La capacidad de concentración es clave para la educación y el desarrollo, e incluso imprescindible en la vida cotidiana. ¡Es la base del funcionamiento eficaz del cerebro! Hoy en día, la cantidad de estímulos y mensajes que asimilamos supera la capacidad cognitiva de la mente de una persona adulta, y ya no digamos la de un niño de pocos años. ¡Cada vez nos cuesta más concentrarnos! Por eso hay que cuidar esta habilidad: entrenarla cada día. ¡A continuación, algunas propuestas de ejercicios de concentración para niños en forma de juegos diarios!

¿En qué consisten los ejercicios de concentración?

Los ejercicios de concentración consisten en centrar toda la atención en una tarea concreta: cuidar la motivación, implicar la mente, mantenerse resistente a todos los «distractores» y ¡cumplir el objetivo!

Los ejercicios de concentración para niños deben tener, naturalmente, forma de juego, diversión o reto. Hay que tener en cuenta las capacidades individuales del niño (su nivel de desarrollo y su ritmo de aprendizaje) y sus intereses.

Ejercicios de concentración para los más pequeños

La capacidad de concentración se puede ejercitar desde los primeros meses de vida: jugando con tarjetas de contraste, juguetes manipulativos y todos aquellos que captan la atención. Conviene fijarse en lo que de forma natural despierta el interés del niño: distintas texturas, elementos que crujen, que giran, que brillan, etc. ¡A un niño de pocos años ya se le puede animar a juegos más exigentes!

Juegos sensoriales y de «programación»

Los recorridos sensoriales, los circuitos de obstáculos, los laberintos: son propuestas de juego que enganchan, porque consisten en… ¡descubrir!

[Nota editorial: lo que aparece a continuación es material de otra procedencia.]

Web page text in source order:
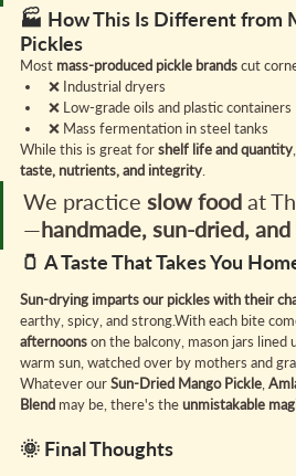
🏭 How This Is Different from
Pickles
Most mass-produced pickle brands cut
❌ Industrial dryers
❌ Low-grade oils and plastic containers
❌ Mass fermentation in steel tanks
While this is great for shelf life and quantity
taste, nutrients, and integrity
We practice slow food at
—handmade, sun-dried,
🫙 A Taste That Takes You
Sun-drying imparts our pickles with their
earthy, spicy, and strong.With each bite
afternoons on the balcony, mason jars
warm sun, watched over by mothers and
Whatever our Sun-Dried Mango Pickle
Blend may be, there's the unmistakable
🌞 Final Thoughts
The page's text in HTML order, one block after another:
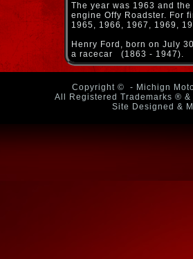
The year was 1963 and
engine Offy Roadster. For
1965, 1966, 1967, 1969,
Henry Ford, born on July
a racecar (1863 - 1947).
Copyright ©
- Michign
All Registered Trademarks ®
Site Designed &

Se pueden crear y aprovechar de muchas maneras, y una idea interesante es incorporar al juego el aprendizaje de la «programación».

¿De qué manera se puede «programar» el paso por un circuito o la salida de un laberinto? El pequeño tendrá que pensar un poco y concentrarse en dar las instrucciones adecuadas. Estos juegos agudizan la atención,  entrenan la capacidad de pensamiento lógico y desarrollan la imaginación (sobre todo cuando los organizamos a modo de reto).

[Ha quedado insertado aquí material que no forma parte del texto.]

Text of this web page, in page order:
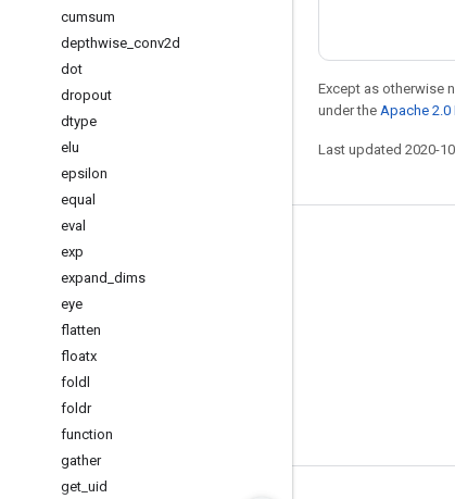
cumsum
depthwise conv2d
dot
dropout
dtype
elu
epsilon
equal
eval
exp
expand dims
eye
flatten
floatx
foldl
foldr
function
gather
get uid
Except as otherwise
under the Apache 2.0
Last updated 2020-
Stay connected
GitHub
Twitter
哔哩哔哩
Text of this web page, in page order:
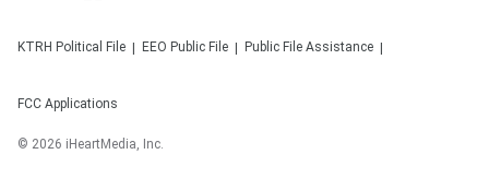
KTRH Political File EEO Public File Public File Assistance
FCC Applications
© 2026 iHeartMedia, Inc.

Memoria, puzles, rompecabezas y robótica

También conviene aprovechar los juguetes educativos y los recursos didácticos adaptados a la edad del niño. 

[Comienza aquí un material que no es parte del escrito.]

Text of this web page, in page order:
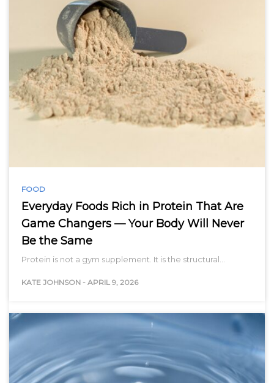
FOOD
Everyday Foods Rich in Protein That Are
Game Changers — Your Body Will Never
Be the Same
Protein is not a gym supplement. It is the structural…
KATE JOHNSON - APRIL 9, 2026

Pueden ser juguetes para aprender programación, por ejemplo robots: el niño se centrará de forma natural en la tarea, porque querrá «enseñar» al juguete a cantar o a realizar determinados movimientos. La concentración también mejora con distintos tipos de juegos de lógica y de memoria, así como con los rompecabezas. Montar puzles, jugar a la «memoria» o buscar las diferencias en imágenes requieren atención, que se ve recompensada rápidamente con… ¡la satisfacción!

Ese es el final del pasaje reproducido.